Sr. Site Reliability Engineer, Containerization & Kubernetes Infra
Toronto, Vancouver (Remote, ON or BC only)
Our Client is searching for an experienced Site Reliability Engineer (SRE) to join our
Containerization & Kube Infra team. As a member of this team, you will be focused on enabling
reliable and efficient service runtime across our Engineering organization. We partner closely
with contributors responsible for our Build & Delivery systems, our VMWare-based
infrastructure, and our Observability systems.
Your Role
In this role, you will be expected to work on continuously improving the ability of
engineers to develop, test, release, and maintain their production services. You will participate
in managing the systems and processes that ensure a flexible and reliable container ecosystem,
including Kubernetes cluster stability, deployment tooling, ecosystem security, and service
integration support. To be successful, you will need to work with teams across the Engineering
organization to understand their needs, and you will need to work closely with our internal
Platform and Infrastructure teams to build and maintain the services that provide for those
needs.
Who You Are
You are an active participant in a culture of sharing and learning. You believe that we succeed
or fail as a team, and you confront problems (not people) when things are difficult. You are an
experienced technologist with a passion for DevOps, and you have spent a few years dealing
with complex automation problems in a Linux/Unix ecosystem. We expect experience with most
of the tools and concepts outlined in the skill section (or comparable) -- but we know that
nobody knows everything, and you are a growth-oriented engineer, right?
Your Skills
● Extensive experience with Linux/Unix, particularly programming to automate tasks
● Moderate experience with distributed systems
● Some experience with low-level Linux ecosystem (eg kernel, cgroups)

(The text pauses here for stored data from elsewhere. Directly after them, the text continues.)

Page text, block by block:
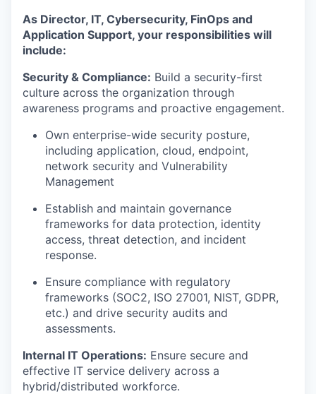
As Director, IT, Cybersecurity, FinOps and
Application Support, your responsibilities will
include:
Security & Compliance: Build a security-first
culture across the organization through
awareness programs and proactive engagement.
Own enterprise-wide security posture,
including application, cloud, endpoint,
network security and Vulnerability
Management
Establish and maintain governance
frameworks for data protection, identity
access, threat detection, and incident
response.
Ensure compliance with regulatory
frameworks (SOC2, ISO 27001, NIST, GDPR,
etc.) and drive security audits and
assessments.
Internal IT Operations: Ensure secure and
effective IT service delivery across a
hybrid/distributed workforce.
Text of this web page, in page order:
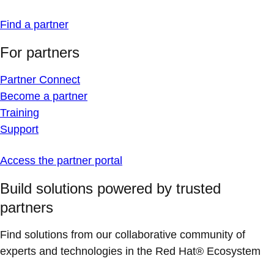
Find a partner
For partners
Partner Connect
Become a partner
Training
Support
Access the partner portal
Build solutions powered by trusted
partners
Find solutions from our collaborative community of
experts and technologies in the Red Hat® Ecosystem
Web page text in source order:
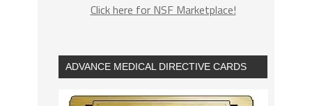
Click here for NSF Marketplace!
ADVANCE MEDICAL DIRECTIVE CARDS
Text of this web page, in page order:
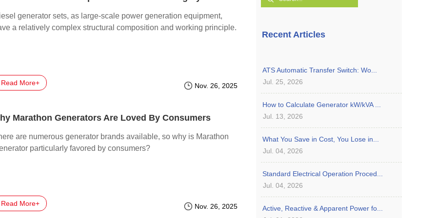
generator sets, as large-scale power generation equipment,
a relatively complex structural composition and working principle.
Read More+ Nov. 26, 2025
Marathon Generators Are Loved By Consumers
are numerous generator brands available, so why is Marathon
particularly favored by consumers?
Read More+ Nov. 26, 2025
Recent Articles
ATS Automatic Transfer Switch: Wo...
Jul. 25, 2026
How to Calculate Generator kW/kVA ...
Jul. 13, 2026
What You Save in Cost, You Lose in...
Jul. 04, 2026
Standard Electrical Operation Proced...
Jul. 04, 2026
Active, Reactive & Apparent Power fo...
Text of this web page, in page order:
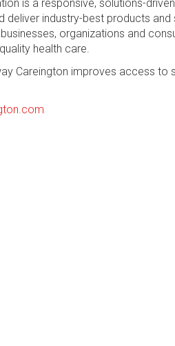
is a responsive, solutions-
deliver industry-best products
organizations and
health care.
Careington improves access to
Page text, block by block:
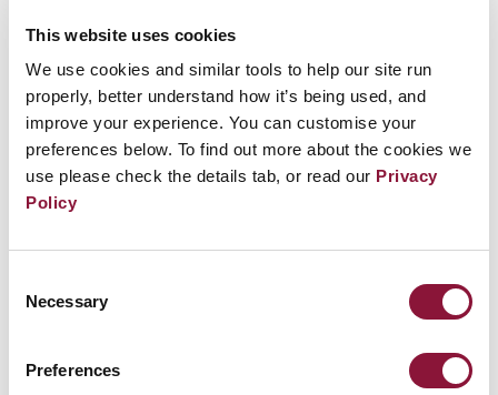
This website uses cookies
We use cookies and similar tools to help our site run
properly, better understand how it’s being used, and
improve your experience. You can customise your
preferences below. To find out more about the cookies we
use please check the details tab, or read our Privacy
Policy
Selection
Necessary
Preferences
18 June - Saturday - 14:00 PM
VIENNA HUB
Applying the TPNW to the world
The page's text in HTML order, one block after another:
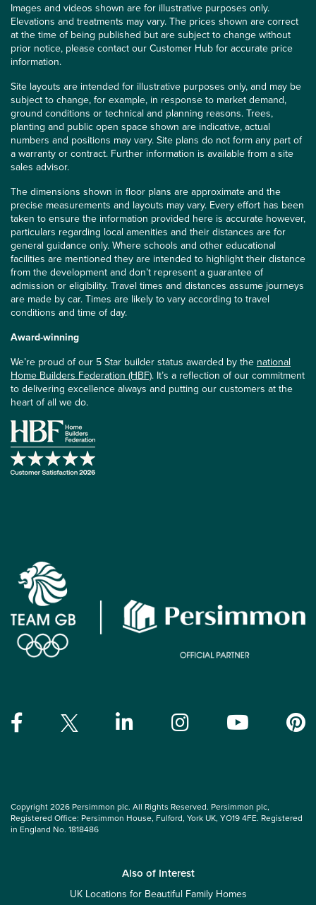
Images and videos shown are for illustrative purposes only.
Elevations and treatments may vary. The prices shown are correct
at the time of being published but are subject to change without
prior notice, please contact our Customer Hub for accurate price
information.
Site layouts are intended for illustrative purposes only, and may be
subject to change, for example, in response to market demand,
ground conditions or technical and planning reasons. Trees,
planting and public open space shown are indicative, actual
numbers and positions may vary. Site plans do not form any part of
a warranty or contract. Further information is available from a site
sales advisor.
The dimensions shown in floor plans are approximate and the
precise measurements and layouts may vary. Every effort has been
taken to ensure the information provided here is accurate however,
particulars regarding local amenities and their distances are for
general guidance only. Where schools and other educational
facilities are mentioned they are intended to highlight their distance
from the development and don’t represent a guarantee of
admission or eligibility. Travel times and distances assume journeys
are made by car. Times are likely to vary according to travel
conditions and time of day.
Award-winning
We’re proud of our 5 Star builder status awarded by thenational
Home Builders Federation (HBF). It’s a reflection of our commitment
to delivering excellence always and putting our customers at the
heart of all we do.
Copyright 2026 Persimmon plc. All Rights Reserved. Persimmon plc,
Registered Office: Persimmon House, Fulford, York UK, YO19 4FE. Registered
in England No. 1818486
Also of Interest
UK Locations for Beautiful Family Homes

● Familiarity with self-managed container orchestration (e.g. Kubernetes)
● Familiarity with Release Orchestration (Ansible, Capistrano)
● Familiarity with Build Automation (Jenkins, Github Actions)
● Familiarity with Configuration Management (Puppet)
● Programming with at least one OOP language (Python preferred; you may also
encounter Ruby, etc)
● Scripting (distinct from mid-sized software development: as an SRE, you aren’t going to
be able to avoid hacking on Bash)